Zou Yingchang, Wang Yu, Jiang Zaile, Zhou Yuan, Chen Ying, Hu Yanjie, Jiang Guobao, Xie Duan
School of Electronic Information and Electrical Engineering, Changsha University, Changsha 410003, China.
Research Center for Healthcare Data Science, Zhijiang Lab, Hangzhou, China.
Lung Cancer. 2021 Apr;154:206-213. doi: 10.1016/j.lungcan.2021.01.020. Epub 2021 Jan 30.
Lung cancer is continuously the leading cause of cancer related death, resulting from the lack of specific symptoms at early stage. A large-scale screening method may be the key point to find asymptomatic patients, leading to the reduction of mortality.
An alternative method combining breath test and a machine learning algorithm is proposed. 236 breath samples were analyzed by TD-GCMS. Breath profile of each sample is composed of 308 features extracted from chromatogram. Gradient boost decision trees algorithm was employed to recognize lung cancer patients. Bootstrap is performed to simulate real diagnostic practice, with which we evaluated the confidence of our methods.

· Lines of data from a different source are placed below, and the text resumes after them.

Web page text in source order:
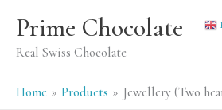
content
Prime Chocolate
Real Swiss Chocolate
Home Products Jewellery (Two
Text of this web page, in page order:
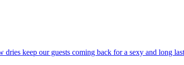
dries keep our guests coming back for a sexy and long
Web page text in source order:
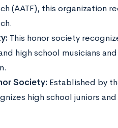
(AATF), this organization
This honor society
high school musicians
Society: Established by
high school juniors
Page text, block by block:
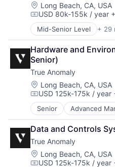
Location:
Long Beach, CA, USA
Compensation:
USD 80k-155k / year
Mid-Senior Level + 29
Advanced
Aerospace
Aerospace & Defense
AI
Artificial Intelligence
Business/Productivity
Communications
Data & Analytics
Data Collection
Defense & Space
Defense and Space
Enterprise Software
Government and
Hardware and
Senior)
True Anomaly
Location:
Long Beach, CA, USA
Compensation:
USD 125k-175k / year
Senior Advanced
Aerospace
Aerospace & Defense
AI
Artificial Intelligence
Business/Productivity
Communications
Data and Controls
True Anomaly
Location:
Long Beach, CA, USA
USD 125k-175k / year
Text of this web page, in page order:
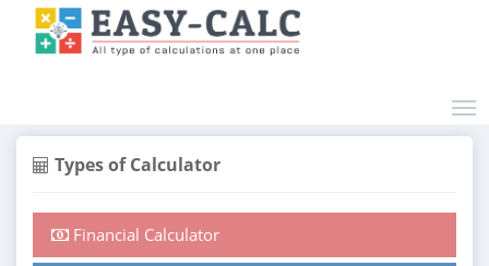
Types of Calculator
Financial Calculator
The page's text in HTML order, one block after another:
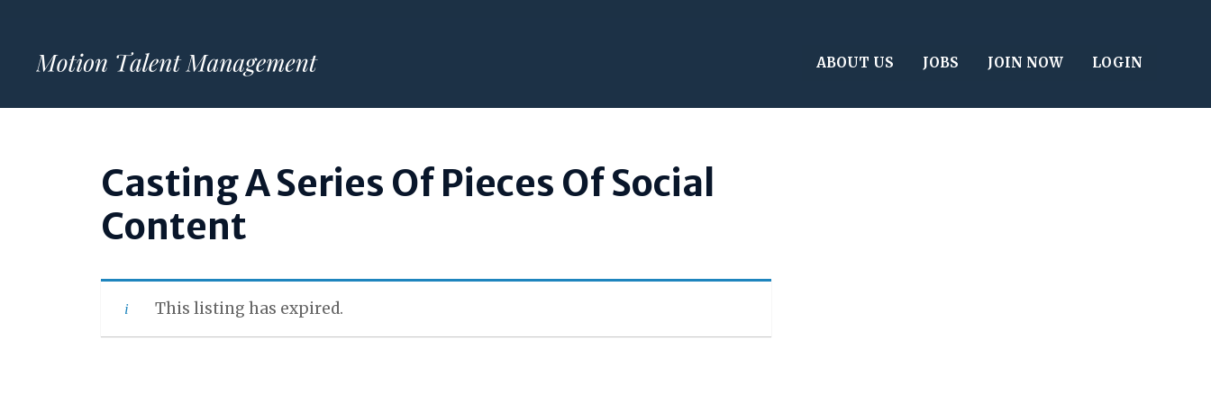
content
ABOUT US JOBS JOIN NOW LOGIN
Casting A Series Of Pieces Of Social
Content
This listing has expired.

An accuracy of 85 % is shown in 6-fold cross validations. In statistical bootstrap, 72 % samples are marked as "confident", and the accuracy of confident samples is 93 % throughout the cross validations.

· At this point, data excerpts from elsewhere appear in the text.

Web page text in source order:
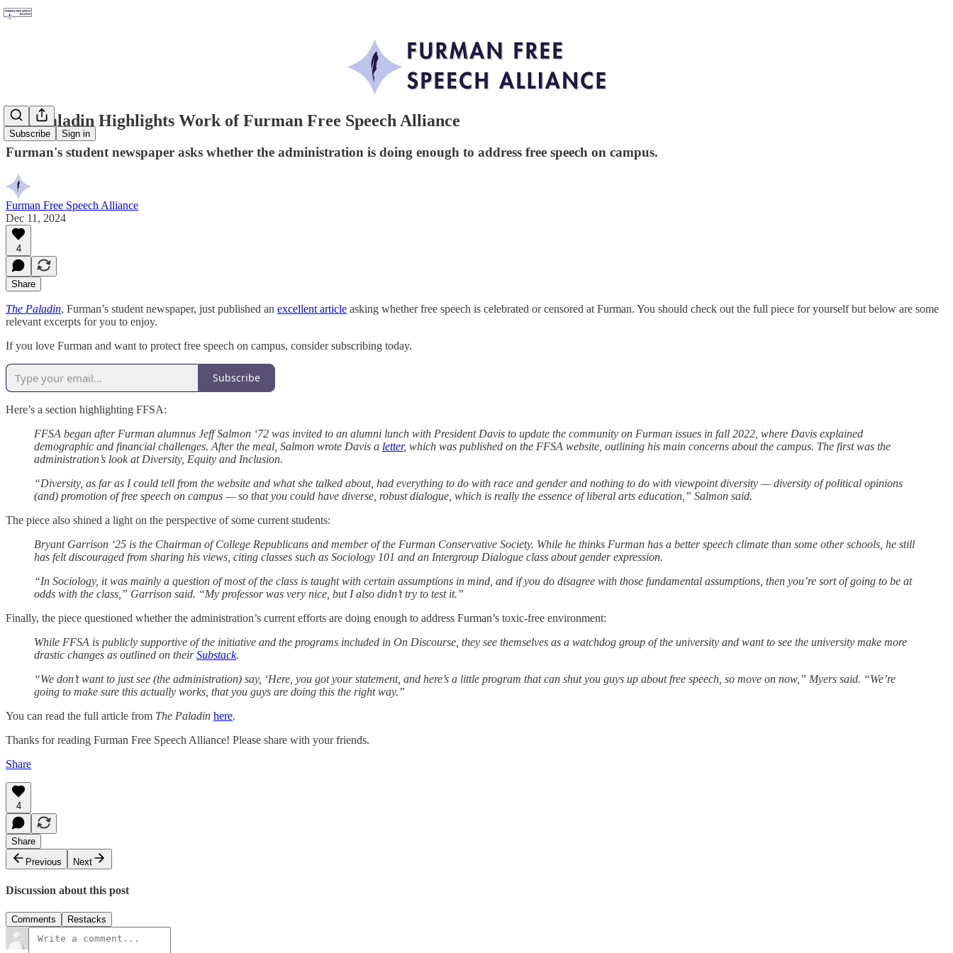
Subscribe Sign in
The Paladin Highlights Work of Furman Free Speech Alliance
Furman's student newspaper asks whether the administration is doing enough to address free speech on campus.
Furman Free Speech Alliance
Dec 11, 2024
4
Share
The Paladin, Furman’s student newspaper, just published an excellent article asking whether free speech is celebrated or censored at Furman. You should check out the full piece for yourself but below are some
relevant excerpts for you to enjoy.
If you love Furman and want to protect free speech on campus, consider subscribing today.
Subscribe
Here’s a section highlighting FFSA:
FFSA began after Furman alumnus Jeff Salmon ‘72 was invited to an alumni lunch with President Davis to update the community on Furman issues in fall 2022, where Davis explained
demographic and financial challenges. After the meal, Salmon wrote Davis a letter, which was published on the FFSA website, outlining his main concerns about the campus. The first was the
administration’s look at Diversity, Equity and Inclusion.
“Diversity, as far as I could tell from the website and what she talked about, had everything to do with race and gender and nothing to do with viewpoint diversity — diversity of political opinions
(and) promotion of free speech on campus — so that you could have diverse, robust dialogue, which is really the essence of liberal arts education,” Salmon said.
The piece also shined a light on the perspective of some current students:
Bryant Garrison ‘25 is the Chairman of College Republicans and member of the Furman Conservative Society. While he thinks Furman has a better speech climate than some other schools, he still
has felt discouraged from sharing his views, citing classes such as Sociology 101 and an Intergroup Dialogue class about gender expression.
“In Sociology, it was mainly a question of most of the class is taught with certain assumptions in mind, and if you do disagree with those fundamental assumptions, then you’re sort of going to be at
odds with the class,” Garrison said. “My professor was very nice, but I also didn’t try to test it.”
Finally, the piece questioned whether the administration’s current efforts are doing enough to address Furman’s toxic-free environment:
While FFSA is publicly supportive of the initiative and the programs included in On Discourse, they see themselves as a watchdog group of the university and want to see the university make more
drastic changes as outlined on theirSubstack.
“We don’t want to just see (the administration) say, ‘Here, you got your statement, and here’s a little program that can shut you guys up about free speech, so move on now,” Myers said. “We’re
going to make sure this actually works, that you guys are doing this the right way.”
You can read the full article from The Paladin here.
Thanks for reading Furman Free Speech Alliance! Please share with your friends.
Share
4
Share
Previous
Next
Discussion about this post
Comments Restacks
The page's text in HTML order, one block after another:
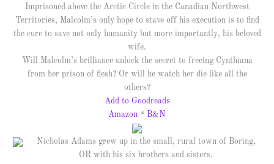
Imprisoned above the Arctic Circle in the Canadian Northwest
Territories, Malcolm’s only hope to stave off his execution is to find
the cure to save not only humanity but more importantly, his beloved
wife.
Will Malcolm’s brilliance unlock the secret to freeing Cynthiana
from her prison of flesh? Or will he watch her die like all the
others?
Add to Goodreads
Amazon * B&N
Nicholas Adams grew up in the small, rural town of Boring,
OR with his six brothers and sisters.
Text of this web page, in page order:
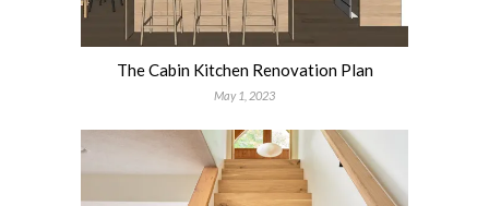
The Cabin Kitchen Renovation Plan
May 1, 2023
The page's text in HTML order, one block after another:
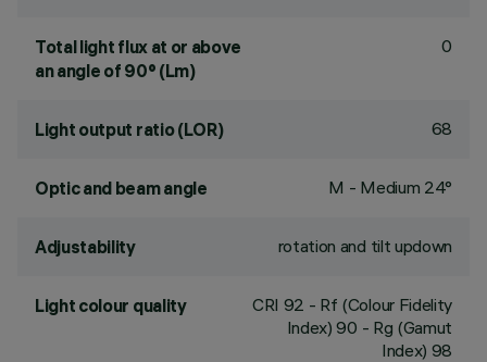
Total light flux at or above
an angle of 90° (Lm)
0
Light output ratio (LOR) 68
Optic and beam angle M - Medium 24°
Adjustability rotation and tilt updown
Light colour quality CRI 92 - Rf (Colour Fidelity
Index) 90 - Rg (Gamut
Index) 98
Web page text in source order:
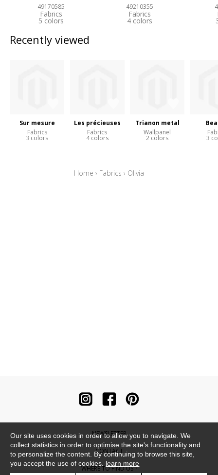
49170585
Fabrics
5 colors
49210355
Fabrics
4 colors
Recently viewed
Sur mesure
Fabrics
3 colors
Les précieuses
Fabrics
4 colors
Trianon metal
Wallpanel
2 colors 3
Home › Fabrics › Olivia
NEWSLETTER
CONTACT
WHERE TO FIND US ?
Our site uses cookies in order to allow you to navigate. We
collect statistics in order to optimise the site's functionality and
to personalize the content. By continuing to browse this site,
you accept the use of cookies. learn more

We have proposed such a non-invasive, accurate and confident method that might contribute to large-scale screening of lung cancer. As a consequence, more asymptomatic patients with early lung cancer may be detected.
肺癌一直是癌症相关死亡的主要原因,这是由于其在早期缺乏特异性症状所致。大规模筛查方法可能是发现无症状患者的关键,从而降低死亡率。
提出了一种结合呼气测试和机器学习算法的替代方法。通过热脱附-气相色谱-质谱联用仪(TD-GCMS)分析了236份呼气样本。每个样本的呼气图谱由从色谱图中提取的308个特征组成。采用梯度提升决策树算法来识别肺癌患者。进行自助法以模拟实际诊断实践,借此评估我们方法的可信度。
在6折交叉验证中显示准确率为85%。在统计自助法中,72%的样本被标记为“可信”,并且在整个交叉验证过程中,可信样本的准确率为93%。
我们提出了这样一种无创、准确且可信的方法,它可能有助于肺癌的大规模筛查。因此,可能会检测到更多早期无症状肺癌患者。